Do you understand how anxiety manifests in different people?

Have you asked your friend what type of support they prefer?

Do you force someone to confront their anxious thoughts?

Do you try to validate the concerns of your friend?

Common conclusions

We’re wired to respond to fear by either fight, flight, or freeze. For different people, one of these responses will typically dominate. When you understand that anxiety is designed to put us into a mode of threat sensitivity, it’s easier to understand someone who is feeling scared (or stressed) and acting out by being irritable or defensive, and to find compassion for them. By paying attention to how anxiety manifests in the person you care about, you can learn their patterns and be in a better position to help.

It’s best to ask someone what type of support they prefer rather than guess! This could include helping the anxious person break tasks down into manageable steps, or talking through specific options for how to deal with a difficult situation, like how to respond to an angry email, but still acknowledging their autonomy and independence while doing so. Other people are more likely to prefer emotional support, especially those who are securely attached, or who have a “preoccupied” attachment style due to a fear of being abandoned or of their emotions being overwhelming to others.

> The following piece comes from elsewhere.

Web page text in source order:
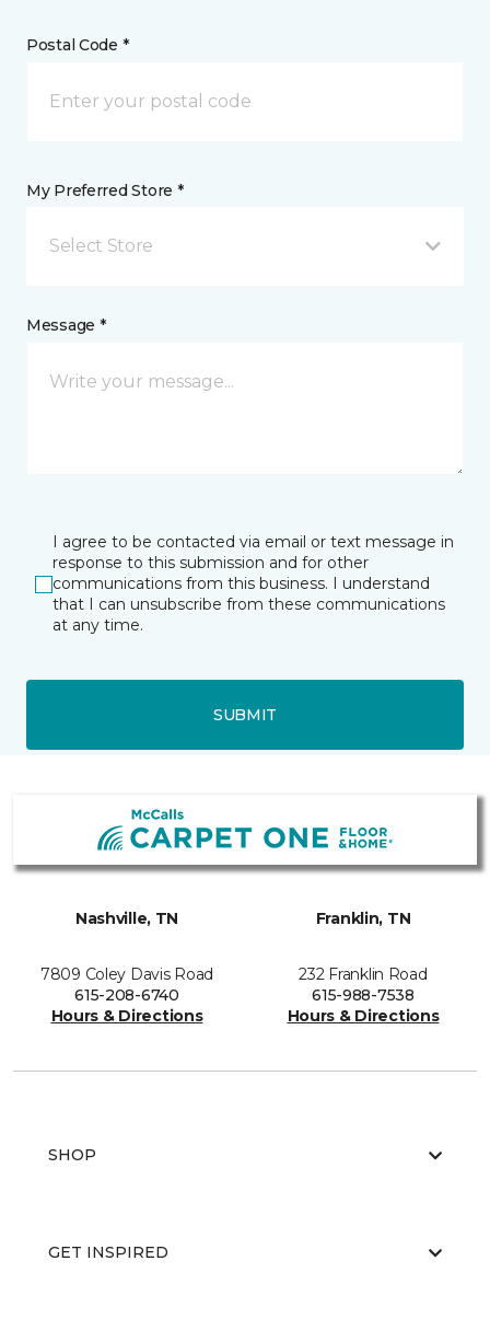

It’s not good to force a person to do something they’re scared of. Trying to push somebody who’s not ready can damage that relationship. Learning how to overcome deep apprehension is work best done in partnership with a professional therapist. This takes the burden off you. It also empowers your loved one by helping them face their fears one step at a time with guidance from somebody with experience.

Many different things can make people anxious. Saying something like, “I can’t believe you’re getting upset over such a small thing” belittles a person’s experience. Instead, ask your loved one how you can provide support during challenging moments. Their anxiety doesn’t have to make sense to you — it’s important to understand that what the person is experiencing is real and requires sensitivity.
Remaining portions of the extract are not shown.